ゼロからわかるシリア情勢と米露「新冷戦」の危うい現在

アメリカがはまった袋小路
笠原 敏彦 プロフィール

トルコの堪忍袋の緒が切れた!

トルコは1月20日、YPG支配下のシリア北西部アフリンへの空爆と地上部隊による侵攻に踏み切った。

その直前、アメリカはIS復活阻止を名目にYPGを中心に3万人規模の新たな「国境警備部隊」を結成することを表明していた。トルコの軍事作戦は、この動きに堪忍袋の緒が切れたものだろう。

YPGの政治母体「民主統一党」(PYD)はユーフラテス川以東のシリア北東部を実効支配し、すでに自治を施行。この地域には、アメリカ軍が数ヵ所の基地を設け、米兵約2000人を駐留させている

アフリンはYPG支配地域の飛び地である。

トルコのエルドアン首相はすでに「クルド人自治」区域への攻撃拡大を宣言。トルコ軍とアメリカ軍の衝突が懸念される事態に発展したのである。

同盟国同士の武力衝突が危惧される事態とは、まさに錯綜した地政学的カオスそのものではないだろうか。

ちなみに、両国は、アメリカがトルコ南部インジルリク空軍基地に核兵器まで配備する同盟関係を維持してきた。

トランプ大統領とエルドアン首相は1月24日に電話会談を行ったが、経緯が経緯だけに、トランプ大統領も強い姿勢には出られないようだ。

ホワイトハウスの発表によると、トランプ大統領はトルコの「正当な懸念」を認めた上で、軍事行動の「縮小」と「両国軍の衝突のリスクを回避するよう」求めるに止まったという。

トランプ大統領の低姿勢の背景には、中東地域のパワーバランスでキャスティングボードを握るトルコが近年、ロシア寄りの姿勢を強めていることが見逃せない。

 

イラク戦争の後始末

一般教書演説でIS掃討を誇ったトランプ大統領だが、現地の情勢を見ると、かくも危なっかしい綱渡りが続いているのである。

そして、この実情は二つのことを示しているように思える。

まずは、シェール革命で世界最大級の産油国となったアメリカにとって中東の重要性が低下していることである。

これは、イスラエルの首都としてエルサレムを認定するという冒険主義的政策を可能としている背景でもあろう。

二つ目は、アメリカの中東政策がイラク戦争の「大失敗」の後始末に追われ、平和と安定を模索するようなイニシアチブを示せないというということだ。

ISはイラク戦争の混乱から生まれた過激組織であり、IS掃討もイラク戦争の後始末なのである。

トランプ政権の中東政策で明確なのは、IS掃討を除けば、イラン敵視政策ぐらいである。
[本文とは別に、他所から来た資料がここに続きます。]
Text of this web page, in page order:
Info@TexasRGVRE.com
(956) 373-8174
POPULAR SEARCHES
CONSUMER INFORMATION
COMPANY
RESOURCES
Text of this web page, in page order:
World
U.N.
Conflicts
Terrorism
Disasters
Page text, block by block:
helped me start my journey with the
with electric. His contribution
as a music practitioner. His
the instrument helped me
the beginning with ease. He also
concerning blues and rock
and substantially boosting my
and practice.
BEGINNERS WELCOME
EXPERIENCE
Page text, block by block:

今後もシリアに関与しようとする理由も、実はこの目的のためである。

だから、トランプ大統領の一般教書演説では、IS掃討とイラン敵視政策には触れても、シリア和平については一切語らなかったのである。

さりげない政策転換

この流れの中で、ティラーソン米国務長官は1月17日に演説を行い、さりげなくシリア問題での政策転換を発表していた。

「シリアに関しアメリカが今後進む道」と題した演説のポイントは、シリアへの米軍派遣(現在約2000人)について期限を設けずに継続するというものだ。
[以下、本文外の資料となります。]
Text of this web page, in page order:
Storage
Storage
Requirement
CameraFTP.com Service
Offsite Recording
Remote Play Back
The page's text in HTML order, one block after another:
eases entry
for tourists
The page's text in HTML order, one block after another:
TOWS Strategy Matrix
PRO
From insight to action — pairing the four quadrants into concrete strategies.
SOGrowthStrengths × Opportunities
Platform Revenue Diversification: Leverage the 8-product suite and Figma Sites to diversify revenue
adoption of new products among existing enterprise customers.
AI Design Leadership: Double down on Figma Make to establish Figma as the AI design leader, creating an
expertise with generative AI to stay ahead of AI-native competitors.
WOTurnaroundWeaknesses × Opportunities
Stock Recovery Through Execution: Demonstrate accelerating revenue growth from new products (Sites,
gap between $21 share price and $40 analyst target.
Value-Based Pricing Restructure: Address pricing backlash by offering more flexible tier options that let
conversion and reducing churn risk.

アメリカは従来、IS掃討作戦が終われば米軍を撤退させる方針を示していただけに大幅な軌道修正である。

ティラーソン米国務長官ティラーソン米国務長官〔PHOTO〕gettyimages

その理由として、ティラーソン長官はIS復活阻止とともにイラン対策を挙げ、次のように述べている。
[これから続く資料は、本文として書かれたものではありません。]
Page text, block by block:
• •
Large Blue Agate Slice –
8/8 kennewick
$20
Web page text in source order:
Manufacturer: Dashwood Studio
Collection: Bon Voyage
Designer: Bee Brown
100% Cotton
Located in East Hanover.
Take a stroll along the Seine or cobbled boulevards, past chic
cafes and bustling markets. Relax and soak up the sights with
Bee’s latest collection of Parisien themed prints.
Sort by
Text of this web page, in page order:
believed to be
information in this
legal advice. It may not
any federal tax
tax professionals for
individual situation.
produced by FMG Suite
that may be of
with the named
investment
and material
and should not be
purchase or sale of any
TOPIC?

「アメリカがシリアから撤退すれば、イランがシリアでの影響力を一層強めるだろう。イランは中東の支配を目指し、我々の同盟国であるイスラエルを破壊しようとしている」

イランが同国からレバノン、地中海に至る支配圏「シーア派の三日月の弧」の構築を狙っていることへの対決姿勢を示したものだ。